What is being asked: List, from the lines below, each one with "Lightning" in it.

Dataset entries:
----

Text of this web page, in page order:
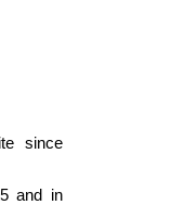
since
and in
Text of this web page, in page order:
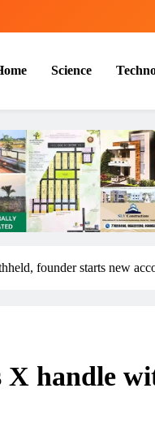
Science
founder starts new
X handle
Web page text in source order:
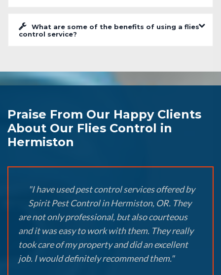
What are some of the benefits of using a flies
control service?
Praise From Our Happy Clients
About Our Flies Control in
Hermiston
"I have used pest control services offered by
Spirit Pest Control in Hermiston, OR. They
are not only professional, but also courteous
and it was easy to work with them. They really
took care of my property and did an excellent
job. I would definitely recommend them."
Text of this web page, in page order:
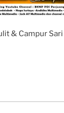
& Campur Sari
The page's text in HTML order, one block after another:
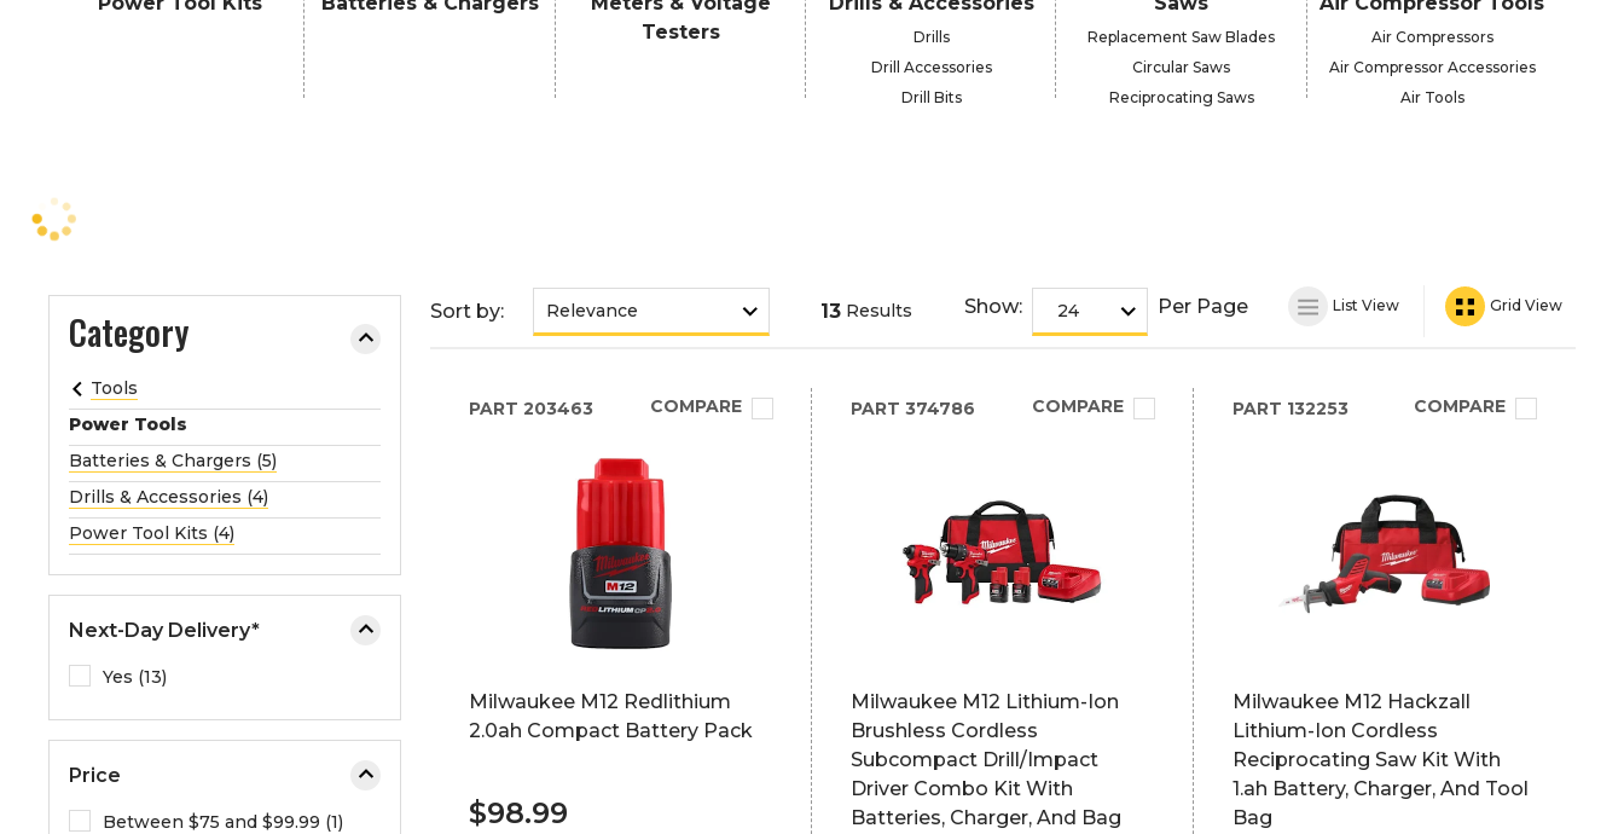
Testers
Drills
Drill Accessories
Drill Bits
Replacement Saw Blades
Circular Saws
Reciprocating Saws
Air Compressors
Air Compressor Accessories
Air Tools
Category
n
e
e
n
u
.
Tools
Power Tools
Batteries & Chargers (5)
Drills & Accessories (4)
Power Tool Kits (4)
Next-Day Delivery*
Yes (13)
Price
Between $75 and $99.99 (1)
Sort by: 13 Results Show: Per Page List View Grid View
PART 203463 COMPARE
Milwaukee M12 Redlithium
2.0ah Compact Battery Pack
$98.99
PART 374786 COMPARE
Milwaukee M12 Lithium-Ion
Brushless Cordless
Subcompact Drill/Impact
Driver Combo Kit With
Batteries, Charger, And Bag
PART 132253 COMPARE
Milwaukee M12 Hackzall
Lithium-Ion Cordless
Reciprocating Saw Kit With
1.ah Battery, Charger, And Tool
Bag
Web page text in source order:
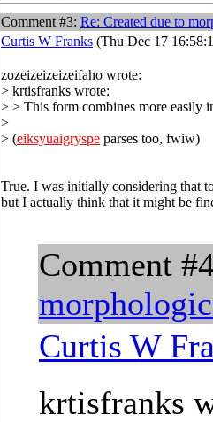
Comment #3: Re: Created due to
Curtis W Franks (Thu Dec 17
zozeizeizeizeifaho wrote:
> krtisfranks wrote:
> > This form combines more easily
>
> (eiksyuaigryspe parses too, fwiw)
True. I was initially considering that
but I actually think that it might be
Comment
Curtis W
krtisfranks
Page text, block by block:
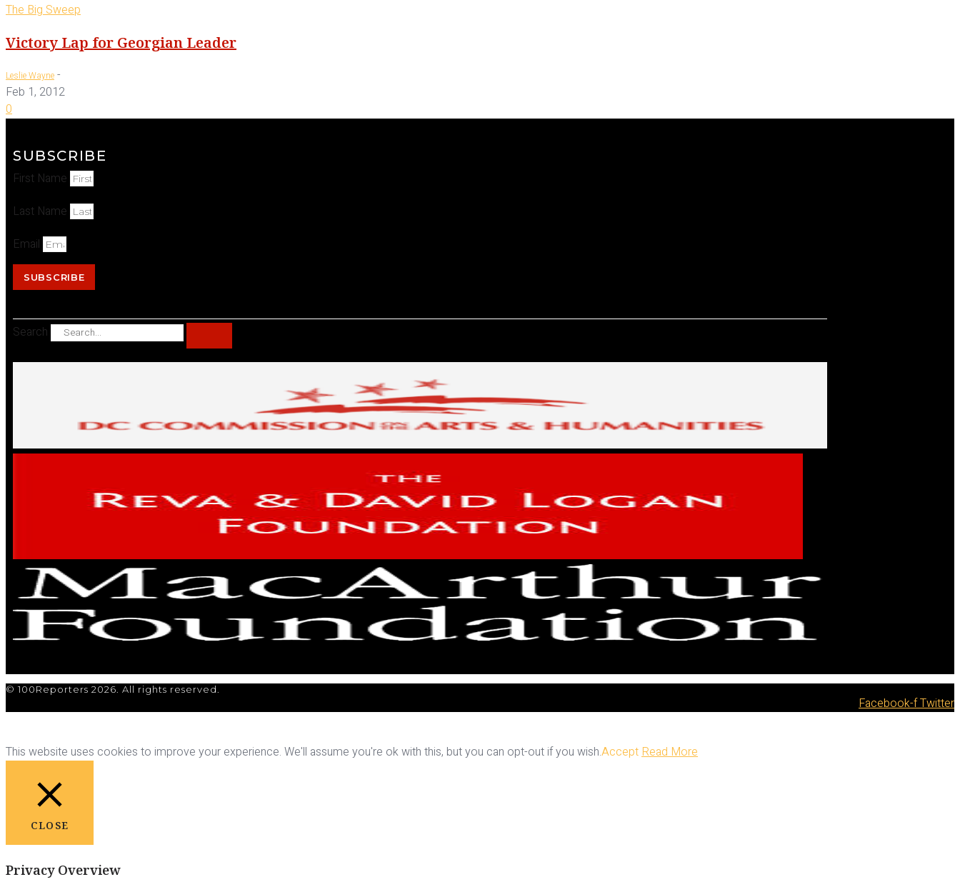
The Big Sweep
Victory Lap for Georgian Leader
Leslie Wayne -
Feb 1, 2012
0
SUBSCRIBE
First Name
Last Name
Email
SUBSCRIBE
Search
© 100Reporters 2026. All rights reserved.
Facebook-fTwitter
This website uses cookies to improve your experience. We'll assume you're ok with this, but you can opt-out if you wish.Accept Read More
CLOSE
Privacy Overview
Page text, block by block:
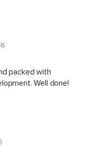
packed with
Well done!
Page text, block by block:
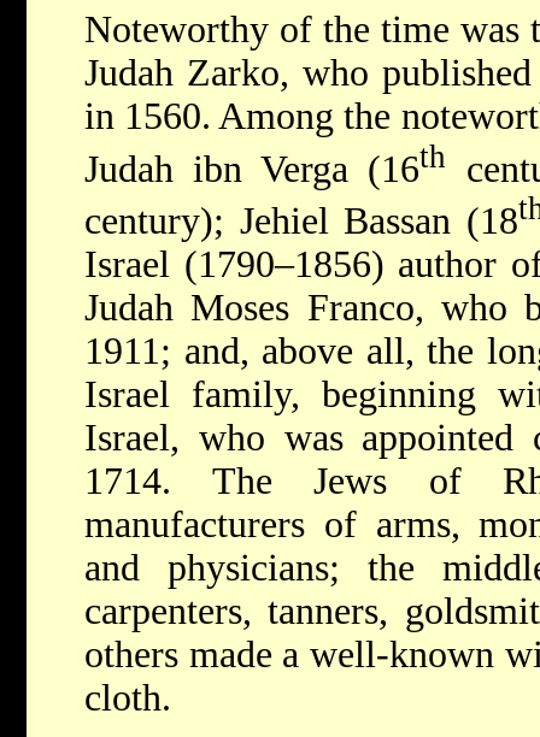
Noteworthy of the time was
Judah Zarko, who
in 1560. Among the
Judah ibn Verga (16th
century); Jehiel Bassan (18
Israel (1790–1856) author
Judah Moses Franco, who
1911; and, above all, the
Israel family, beginning
Israel, who was
1714. The Jews of
manufacturers of arms,
and physicians; the
carpenters, tanners,
others made a well-known
cloth.
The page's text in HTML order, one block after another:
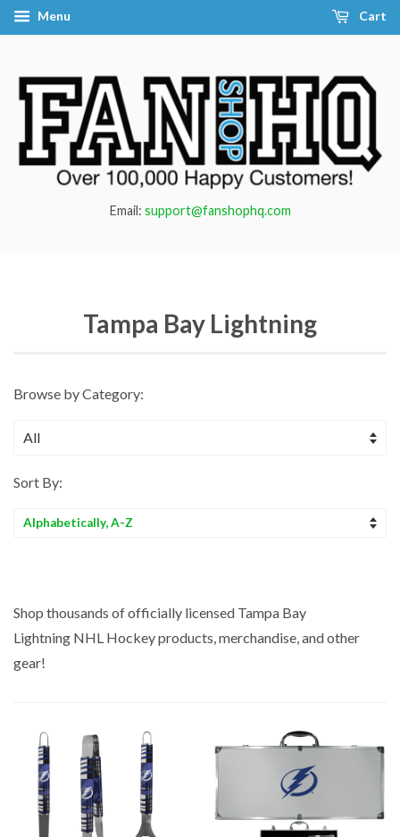
Menu Cart
Email: support@fanshophq.com
Tampa Bay Lightning
Browse by Category:
Sort By:
Sort
Shop thousands of officially licensed Tampa Bay
Lightning NHL Hockeyproducts, merchandise, and other
gear!
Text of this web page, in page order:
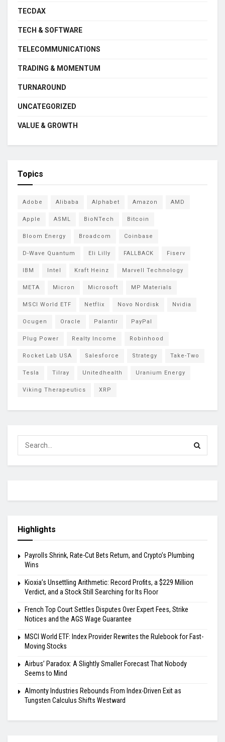
TECDAX
TECH & SOFTWARE
TELECOMMUNICATIONS
TRADING & MOMENTUM
TURNAROUND
UNCATEGORIZED
VALUE & GROWTH
Topics
Adobe Alibaba Alphabet Amazon AMD
Apple ASML BioNTech Bitcoin
Bloom Energy Broadcom Coinbase
D-Wave Quantum Eli Lilly FALLBACK Fiserv
IBM Intel Kraft Heinz Marvell Technology
META Micron Microsoft MP Materials
MSCI World ETF Netflix Novo Nordisk Nvidia
Ocugen Oracle Palantir PayPal
Plug Power Realty Income Robinhood
Rocket Lab USA Salesforce Strategy Take-Two
Tesla Tilray Unitedhealth Uranium Energy
Viking Therapeutics XRP
Highlights
Payrolls Shrink, Rate-Cut Bets Return, and Crypto’s Plumbing
Wins
Kioxia’s Unsettling Arithmetic: Record Profits, a $229 Million
Verdict, and a Stock Still Searching for Its Floor
French Top Court Settles Disputes Over Expert Fees, Strike
Notices and the AGS Wage Guarantee
MSCI World ETF: Index Provider Rewrites the Rulebook for Fast-
Moving Stocks
Airbus’ Paradox: A Slightly Smaller Forecast That Nobody
Seems to Mind
Almonty Industries Rebounds From Index-Driven Exit as
Tungsten Calculus Shifts Westward
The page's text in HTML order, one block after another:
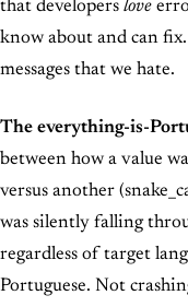
that developers love
know about and can
messages that we hate.
The everything-is-
between how a value
versus another
was silently falling
regardless of target
Portuguese. Not
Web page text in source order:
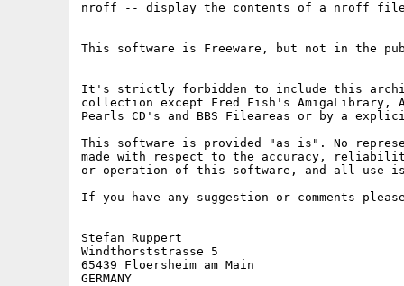
nroff -- display the contents of a nroff file
This software is Freeware, but not in the
It's strictly forbidden to include this
collection except Fred Fish's AmigaLibrary,
Pearls CD's and BBS Fileareas or by a
This software is provided "as is". No
made with respect to the accuracy,
or operation of this software, and all use
If you have any suggestion or comments
Stefan Ruppert
Windthorststrasse 5
65439 Floersheim am Main
GERMANY
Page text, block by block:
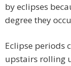
by eclipses
degree they
Eclipse periods
upstairs rolling
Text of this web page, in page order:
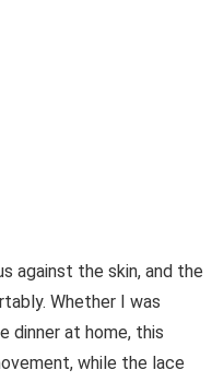
against the skin, and the
Whether I was
dinner at home, this
while the lace
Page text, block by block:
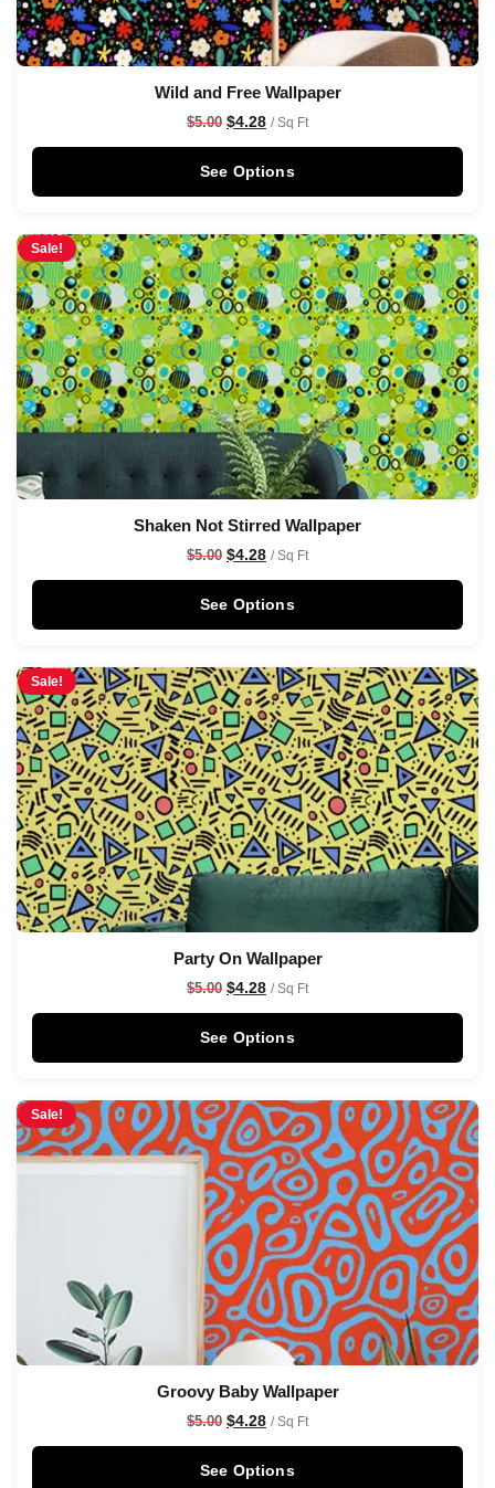
Wild and Free Wallpaper
$5.00 $4.28 / Sq Ft
See Options
Sale!
Shaken Not Stirred Wallpaper
$5.00 $4.28 / Sq Ft
See Options
Sale!
Party On Wallpaper
$5.00 $4.28 / Sq Ft
See Options
Sale!
Groovy Baby Wallpaper
$5.00 $4.28 / Sq Ft
See Options
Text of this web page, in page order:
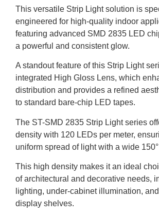
This versatile Strip Light solution is
engineered for high-quality indoor
featuring advanced SMD 2835 LED
a powerful and consistent glow.
A standout feature of this Strip Light
integrated High Gloss Lens, which
distribution and provides a refined
to standard bare-chip LED tapes.
The ST-SMD 2835 Strip Light series
density with 120 LEDs per meter,
uniform spread of light with a wide
This high density makes it an ideal
of architectural and decorative needs,
lighting, under-cabinet illumination,
display shelves.
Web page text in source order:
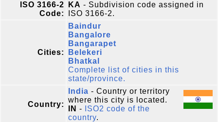
ISO 3166-2
Code:
KA - Subdivision code assigned in
ISO 3166-2.
Cities:
Baindur
Bangalore
Bangarapet
Belekeri
Bhatkal
Complete list of cities in this
state/province.
Country:
India - Country or territory
where this city is located.
IN -
ISO2 code of the
country.
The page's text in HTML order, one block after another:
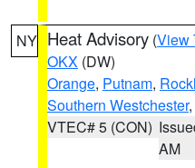
NY Heat Advisory (View
OKX (DW)
Orange, Putnam,
Southern Westchester
VTEC# 5 (CON)
AM
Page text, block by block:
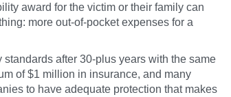
award for the victim or their family can
more out-of-pocket expenses for a
after 30-plus years with the same
of $1 million in insurance, and many
to have adequate protection that makes
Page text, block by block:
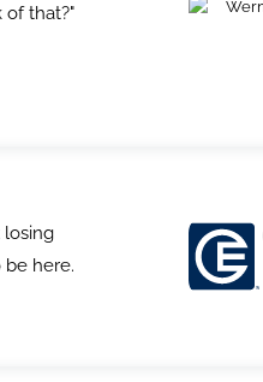
of that?"
losing
be here.
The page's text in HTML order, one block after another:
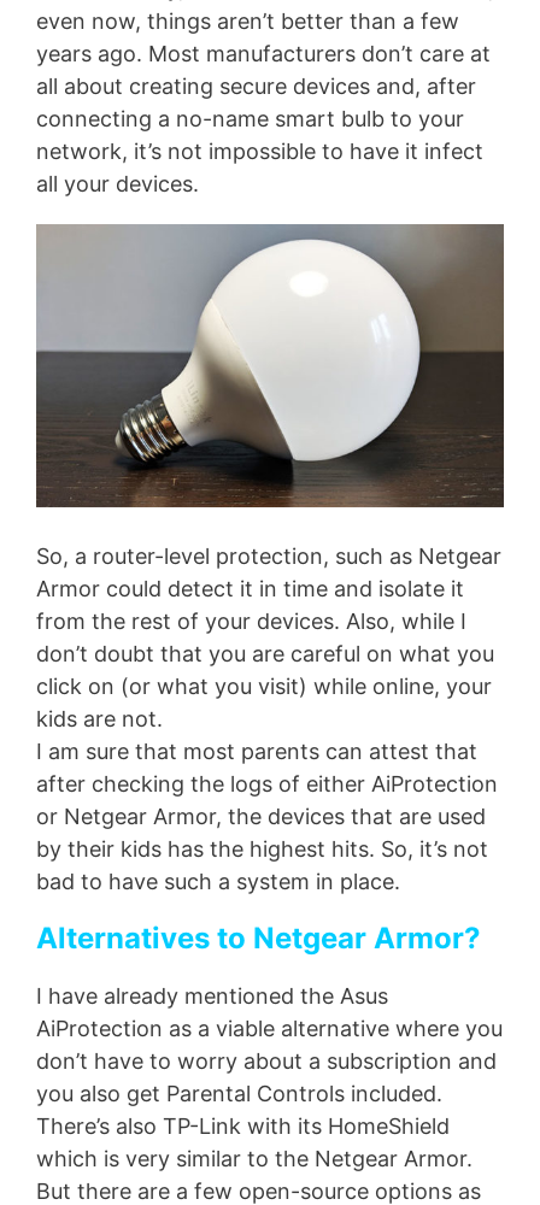
even now, things aren’t better than a few
years ago. Most manufacturers don’t care at
all about creating secure devices and, after
connecting a no-name smart bulb to your
network, it’s not impossible to have it infect
all your devices.
So, a router-level protection, such as Netgear
Armor could detect it in time and isolate it
from the rest of your devices. Also, while I
don’t doubt that you are careful on what you
click on (or what you visit) while online, your
kids are not.
I am sure that most parents can attest that
after checking the logs of either AiProtection
or Netgear Armor, the devices that are used
by their kids has the highest hits. So, it’s not
bad to have such a system in place.
Alternatives to Netgear Armor?
I have already mentioned the Asus
AiProtection as a viable alternative where you
don’t have to worry about a subscription and
you also get Parental Controls included.
There’s also TP-Link with its HomeShield
which is very similar to the Netgear Armor.
But there are a few open-source options as

----

Result of the exercise:
Tampa Bay Lightning
Lightning NHL Hockeyproducts, merchandise, and other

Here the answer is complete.